## RECORDS PROVIDED
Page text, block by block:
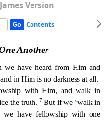
Version
Contents
Another
we have heard from Him and
in Him is no darkness at all.
p with Him, and walk in
the truth. 7But if we owalk in
have fellowship with one
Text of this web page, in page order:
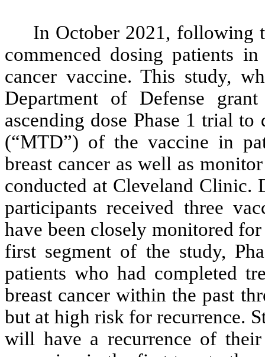
In October 2021, following
commenced dosing patients
cancer vaccine. This study,
Department of Defense
ascending dose Phase 1 trial
(“MTD”) of the vaccine in
breast cancer as well as
conducted at Cleveland Clinic.
participants received three
have been closely monitored
first segment of the study,
patients who had completed
breast cancer within the past
but at high risk for recurrence.
will have a recurrence of
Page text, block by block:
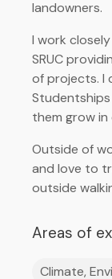
landowners.
I work
SRUC
of projects. I
them grow
Outside of
and love to
outside
Areas of
Climate,
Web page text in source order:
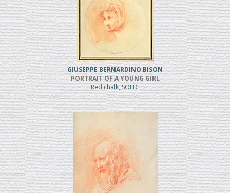
GIUSEPPE BERNARDINO BISON
PORTRAIT OF A YOUNG GIRL
Red chalk, SOLD
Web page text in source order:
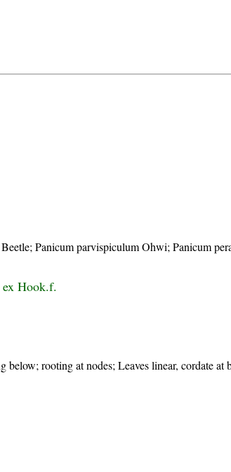
Panicum parvispiculum Ohwi; Panicum
Hook.f.
below; rooting at nodes; Leaves linear, cordate at
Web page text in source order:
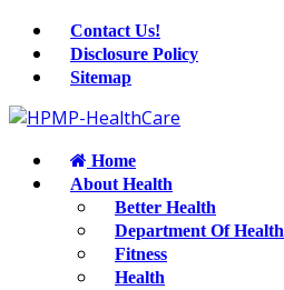
Contact Us!
Disclosure Policy
Sitemap
Home
About Health
Better Health
Department Of Health
Fitness
Health
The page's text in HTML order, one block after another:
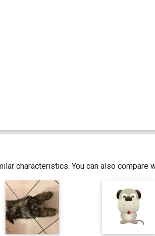
characteristics. You can also compare
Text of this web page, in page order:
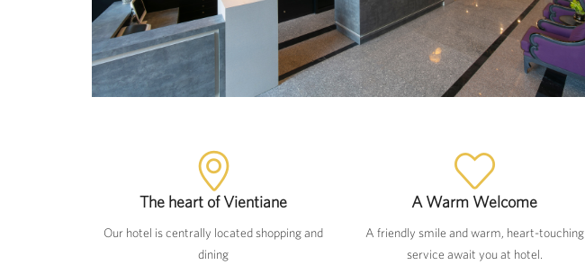
The heart of Vientiane
Our hotel is centrally located shopping and
dining
A Warm Welcome
A friendly smile and warm, heart-touching
service await you at hotel.
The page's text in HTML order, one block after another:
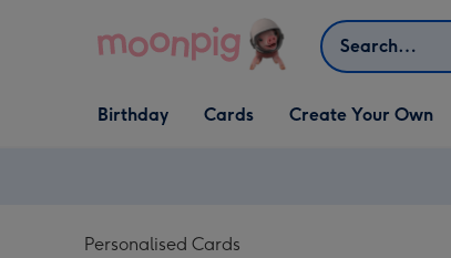
Search
Open Birthday
dropdown
Birthday
Open Cards
dropdown
Cards
Open Create Your Own
dropdown
Create Your Own
Personalised Cards

## EXERCISE PROMPT
Leave the pictures out and reproduce each record exactly as written.

## TASK RESULT
Page text, block by block:
Version
Contents
Another
we have heard from Him and
in Him is no darkness at all.
p with Him, and walk in
the truth. 7But if we owalk in
have fellowship with one
Text of this web page, in page order:
In October 2021, following
commenced dosing patients
cancer vaccine. This study,
Department of Defense
ascending dose Phase 1 trial
(“MTD”) of the vaccine in
breast cancer as well as
conducted at Cleveland Clinic.
participants received three
have been closely monitored
first segment of the study,
patients who had completed
breast cancer within the past
but at high risk for recurrence.
will have a recurrence of
Page text, block by block:
landowners.
I work
SRUC
of projects. I
them grow
Outside of
and love to
outside
Areas of
Climate,
Web page text in source order:
GIUSEPPE BERNARDINO BISON
PORTRAIT OF A YOUNG GIRL
Red chalk, SOLD
Web page text in source order:
Panicum parvispiculum Ohwi; Panicum
Hook.f.
below; rooting at nodes; Leaves linear, cordate at
Web page text in source order:
Contact Us!
Disclosure Policy
Sitemap
Home
About Health
Better Health
Department Of Health
Fitness
Health
The page's text in HTML order, one block after another:
characteristics. You can also compare
Text of this web page, in page order:
The heart of Vientiane
Our hotel is centrally located shopping and
dining
A Warm Welcome
A friendly smile and warm, heart-touching
service await you at hotel.
The page's text in HTML order, one block after another:
Search
Open Birthday
dropdown
Birthday
Open Cards
dropdown
Cards
Open Create Your Own
dropdown
Create Your Own
Personalised Cards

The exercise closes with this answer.